A Strategy for NuGen to Move Ahead at Moorside
The first thing NuGen needs is a new investment plan. The project needs money and a lots of it it. At an estimated “overnight cost” $5,000/Kw, the 3,450 MW of power could cost approximately $17 billion. That doesn’t include all the extras like substantially beefing up the regional grid to deliver power to customers.
Frankly, the South Koreans, as interested as they are in the project, are not going to do two things. First, they are not going to be investors. Second, they don’t have a reactor design that has cleared the UK’s Generic Design Approval (GDA) process which means any EPC contractor hired for the job has to build AP1000s which do have GDA signoff.
The only set of deep pockets left in the UK is the government itself. If the government can be convinced to guarantee the rates for the plant, then that guarantee can be the basis for government issued bonds for the project. Backed by the full faith and credit of the UK government, the bonds will get a good rating for acquisition by institutional investors.
Finally, because the government would be setting a rate case to support the bonds, it needs to be sure that there will not be efforts to meddle in this arrangement by anti-nuclear states in the European Union like Austria. That country has already tried to torpedo the Hinkley Point project, composed of three Areva 1650 MW EPRs, and may take another bite at the apple with Moorside.
The circuit breaker in this scenario is BREXIT. Brexit is a commonly used term for the United Kingdom’s intention to withdraw from the European Union (EU) fol;owing the 2016 referendum vote to leave. The UK government started the withdrawal process on March 28,2017, putting the country on course to leave the EU by April 2019.
The original date for the investment decision in NuGen’s Moorside project was December 2018. Waiting another four months to see BREXIT complete would allow the rate case and the bonds to float free of interference from the EU.
This is necessarily a conceptual scenario and there are lots of details, and reasons, that might make it impossible to carry out. That said, this is the kind of swing for the fences thinking that NuGen is going to need to bring the project home.
UK Business Secretary in South Korea Over NuGen
(NucNet)(WNN): UK business secretary Greg Clark visited Seoul this week in a bid to salvage plans to build three Westinghouse Generation III+ AP1000 nuclear reactor units at Moorside in Cumbria, northwest England.
Media reports said Clark met senior South Korean government officials and nuclear industry executives to discuss potential investment in Moorside by Korea Electric Power Corporation (Kepco), the state-controlled utility.

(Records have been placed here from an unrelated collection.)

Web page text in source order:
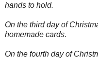
hands to hold.
On the third day of
homemade cards.
On the fourth day of
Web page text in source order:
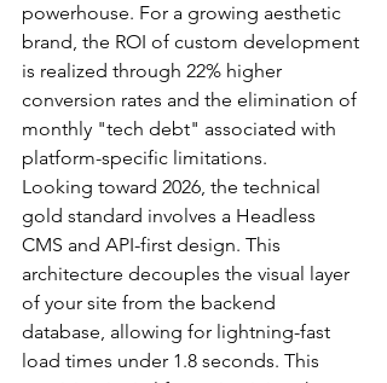
powerhouse. For a growing aesthetic
brand, the ROI of custom development
is realized through 22% higher
conversion rates and the elimination of
monthly "tech debt" associated with
platform-specific limitations.
Looking toward 2026, the technical
gold standard involves a Headless
CMS and API-first design. This
architecture decouples the visual layer
of your site from the backend
database, allowing for lightning-fast
load times under 1.8 seconds. This
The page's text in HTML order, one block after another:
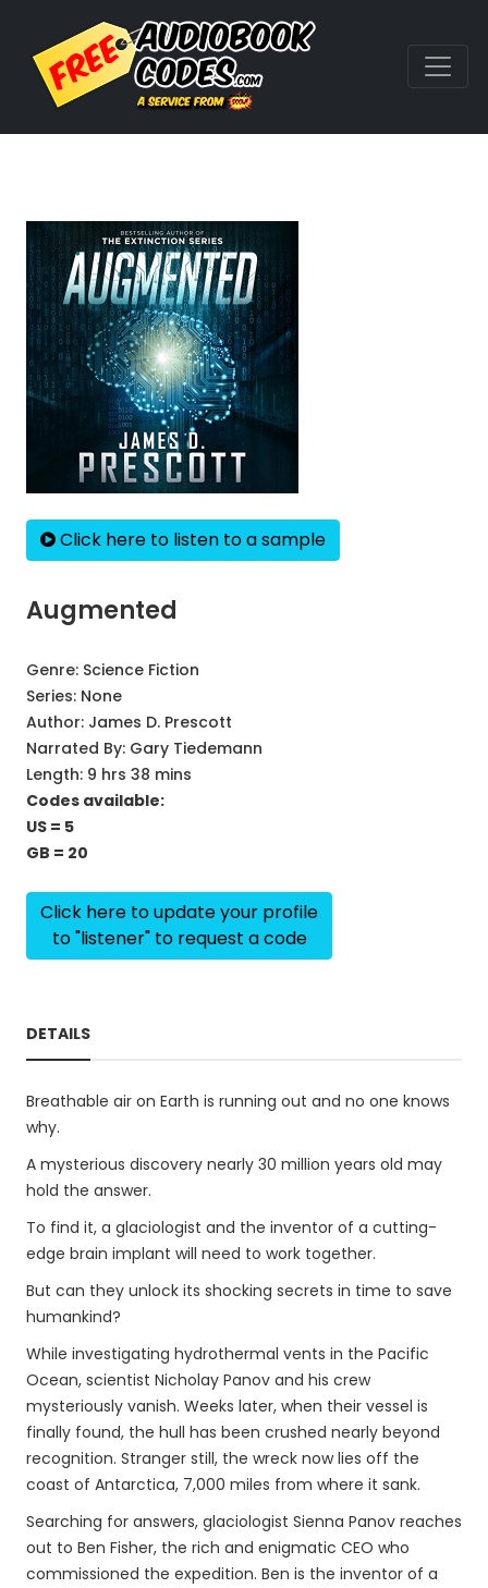
Click here to listen to a sample
Augmented
Genre: Science Fiction
Series: None
Author: James D. Prescott
Narrated By: Gary Tiedemann
Length: 9 hrs 38 mins
Codes available:
US = 5
GB = 20
Click here to update your profile
to "listener" to request a code
DETAILS
Breathable air on Earth is running out and no one knows
why.
A mysterious discovery nearly 30 million years old may
hold the answer.
To find it, a glaciologist and the inventor of a cutting-
edge brain implant will need to work together.
But can they unlock its shocking secrets in time to save
humankind?
While investigating hydrothermal vents in the Pacific
Ocean, scientist Nicholay Panov and his crew
mysteriously vanish. Weeks later, when their vessel is
finally found, the hull has been crushed nearly beyond
recognition. Stranger still, the wreck now lies off the
coast of Antarctica, 7,000 miles from where it sank.
Searching for answers, glaciologist Sienna Panov reaches
out to Ben Fisher, the rich and enigmatic CEO who
commissioned the expedition. Ben is the inventor of a

“KEPCO has a very strong reputation internationally in nuclear sector. So it’s not a surprise to me that the company is considered by the NuGen consortium,” the British secretary said
He added “If KEPCO agrees to become part of the consortium, the company will have the full right in terms of the relationship with the U.K. Government and the U.K. authorities as other members of the consortium do.”
KEPCO, however, has not yet made any specific decision on whether or not it will join the consortium.

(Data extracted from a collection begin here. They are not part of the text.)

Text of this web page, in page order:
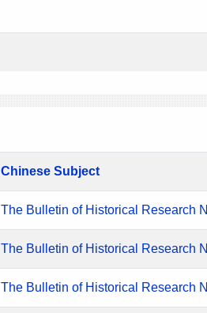
Chinese Subject
The Bulletin of Historical Research
The Bulletin of Historical Research
The Bulletin of Historical Research
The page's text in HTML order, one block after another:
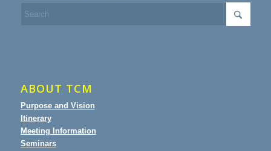
ABOUT TCM
Purpose and Vision
Itinerary
Meeting Information
Seminars
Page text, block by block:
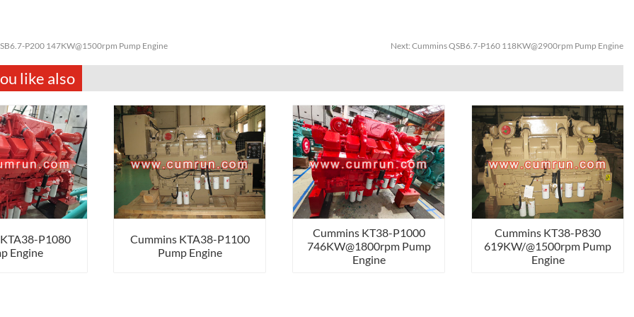
P200 147KW@1500rpm Pump Engine Next: Cummins QSB6.7-P160 118KW@2900rpm Pump Engine
like also
P1080
Engine
Cummins KTA38-P1100
Pump Engine
Cummins KT38-P1000
746KW@1800rpm Pump
Engine
Cummins KT38-P830
619KW/@1500rpm Pump
Engine

Korea’s KEPCO Cautious About Moorside Role
(Reuters) As Britain hunts for a new partner for a stalled nuclear power project, South Korea’s KEPCO remains the most likely partner, but the giant utility says it won’t be rushed into making a deal.
“Both Britain and Toshiba, they seem to be in a greater hurry than we thought and pushing KEPCO. In fact, it requires considerable time to review a project, so it is not a matter that can be done hastily,” an expert anonymous source in South Korea told the wire service.
At a briefing in Seoul, Britain’s Clark offered no indication of concrete progress in his negotiations with KEPCO. The minister said added the choice of a partner is for NuGen to decide, not the British government.
One key issue for KEPCO will be the technology used for the Moorside project – Toshiba’s AP1000 reactor, as planned, or its own APR1400. While Toshiba previously received the green light from Britain for the Westinghouse design, KEPCO might want to make approval for its own technology that a condition.
Alternatively, it might want the contracts to make the more expensive long lead items like steam generators, turbines, pumps, and other system components.
“KEPCO is working and studying hard which type of nuclear reactors would suit better for them, given the current market situation,” the second expert with knowledge of the matter told the wire service. Using KEPCO’s own reactors could “give a better reason to join the project”, the person said.
In point of fact, this rhetoric might be bargaining chip language to get better terms on any deal. The equation might be – give up trying to push your own reactor technology and we’ll (the UK / NuGen) give you other parts of the project that will make it worthwhile for you to be the EPC lead.
A realistic view is that pushing KEPCO’s reactor would add two to three years of delay to the project as KEPCO’s reactor design has not been submitted for GDA review. The fastest path open to the firm is to be the EPC for the project and have Westinghouse be a vendor of the reactors.
Toshiba Holding the Bag as NuGen Partner Backs Out of Moorside
(Telegraph UK) The future of the Moorside nuclear plant in Cumbria has been thrown into fresh doubt after one of its backers quit the project, leaving struggling Japanese conglomerate Toshiba as the last developer standing.
Engie, formerly known as GDF Suez, will sell its 40% stake in the project to majority partner Toshiba for $138.5m (£111.3m), saying the plan to build three nuclear reactors at the Cumbrian site faces “significant challenges” after a US subsidiary of the Japanese firm filed for bankruptcy.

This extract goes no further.